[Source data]

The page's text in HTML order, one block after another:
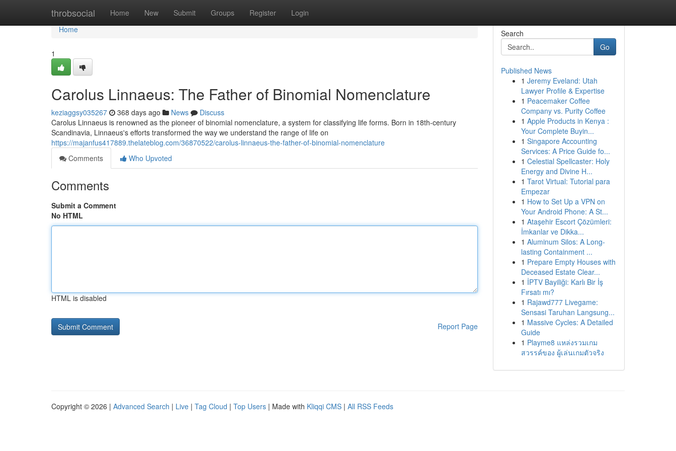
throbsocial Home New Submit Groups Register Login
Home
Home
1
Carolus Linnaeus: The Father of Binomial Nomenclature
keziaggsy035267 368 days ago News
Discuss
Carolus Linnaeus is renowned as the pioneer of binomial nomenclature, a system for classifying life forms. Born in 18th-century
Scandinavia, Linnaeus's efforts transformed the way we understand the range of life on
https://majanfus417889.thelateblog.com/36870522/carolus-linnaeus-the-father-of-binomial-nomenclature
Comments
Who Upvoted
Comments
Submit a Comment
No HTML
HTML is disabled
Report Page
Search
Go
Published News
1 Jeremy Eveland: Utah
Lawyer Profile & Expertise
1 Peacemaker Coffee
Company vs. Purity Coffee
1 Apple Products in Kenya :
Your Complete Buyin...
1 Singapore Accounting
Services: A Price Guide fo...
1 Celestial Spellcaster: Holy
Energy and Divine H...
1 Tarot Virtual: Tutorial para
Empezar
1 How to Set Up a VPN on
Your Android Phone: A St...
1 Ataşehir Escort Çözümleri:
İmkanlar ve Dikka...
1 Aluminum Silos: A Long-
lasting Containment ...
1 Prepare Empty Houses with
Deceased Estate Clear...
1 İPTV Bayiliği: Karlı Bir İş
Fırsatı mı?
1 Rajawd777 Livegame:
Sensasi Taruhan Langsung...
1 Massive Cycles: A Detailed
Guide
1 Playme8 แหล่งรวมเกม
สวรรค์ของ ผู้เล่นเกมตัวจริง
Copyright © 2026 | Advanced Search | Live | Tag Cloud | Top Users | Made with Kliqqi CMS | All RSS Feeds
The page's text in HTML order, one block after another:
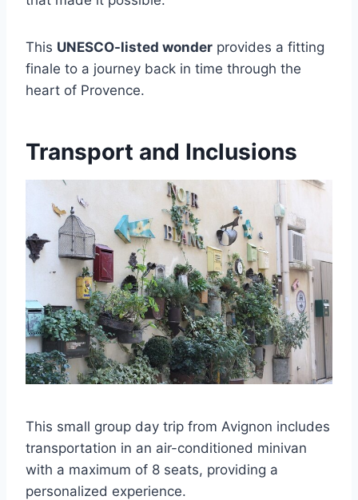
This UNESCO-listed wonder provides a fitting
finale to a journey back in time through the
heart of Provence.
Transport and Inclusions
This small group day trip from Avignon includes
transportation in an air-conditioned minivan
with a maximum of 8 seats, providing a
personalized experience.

...

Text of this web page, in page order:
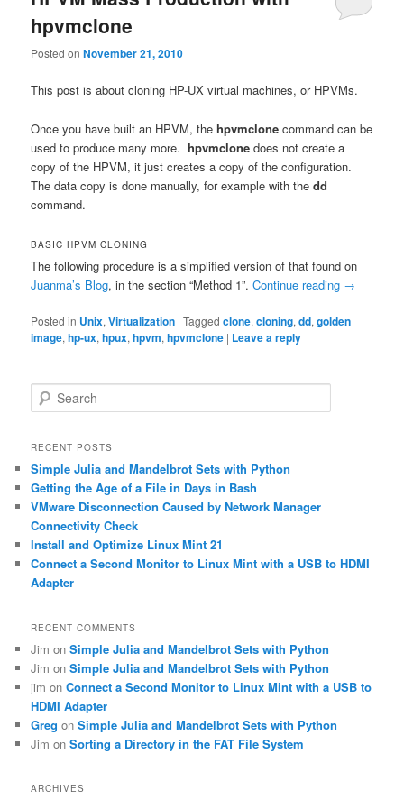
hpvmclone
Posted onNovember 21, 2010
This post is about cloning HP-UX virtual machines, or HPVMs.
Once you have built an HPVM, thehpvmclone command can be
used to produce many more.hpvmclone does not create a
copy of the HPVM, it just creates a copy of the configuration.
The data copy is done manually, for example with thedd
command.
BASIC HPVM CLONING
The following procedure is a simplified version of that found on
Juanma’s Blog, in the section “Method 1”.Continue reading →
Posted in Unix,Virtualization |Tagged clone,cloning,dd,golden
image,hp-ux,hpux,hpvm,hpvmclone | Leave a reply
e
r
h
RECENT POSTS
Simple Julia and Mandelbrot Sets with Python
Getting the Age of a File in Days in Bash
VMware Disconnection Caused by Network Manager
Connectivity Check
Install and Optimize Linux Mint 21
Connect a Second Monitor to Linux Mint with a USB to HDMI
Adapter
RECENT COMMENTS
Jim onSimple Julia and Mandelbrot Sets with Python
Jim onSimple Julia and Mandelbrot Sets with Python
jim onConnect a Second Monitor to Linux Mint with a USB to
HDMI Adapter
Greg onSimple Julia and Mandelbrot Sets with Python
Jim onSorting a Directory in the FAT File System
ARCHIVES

● **Task statement**: Begin at the line that has "copy of the HPVM, it" in the entries above; stop after the line that has "Juanma’s Blog, in". Transcribe exactly those lines and no others.

● **Answer section**:
copy of the HPVM, it just creates a copy of the configuration.
The data copy is done manually, for example with thedd
command.
BASIC HPVM CLONING
The following procedure is a simplified version of that found on
Juanma’s Blog, in the section “Method 1”.Continue reading →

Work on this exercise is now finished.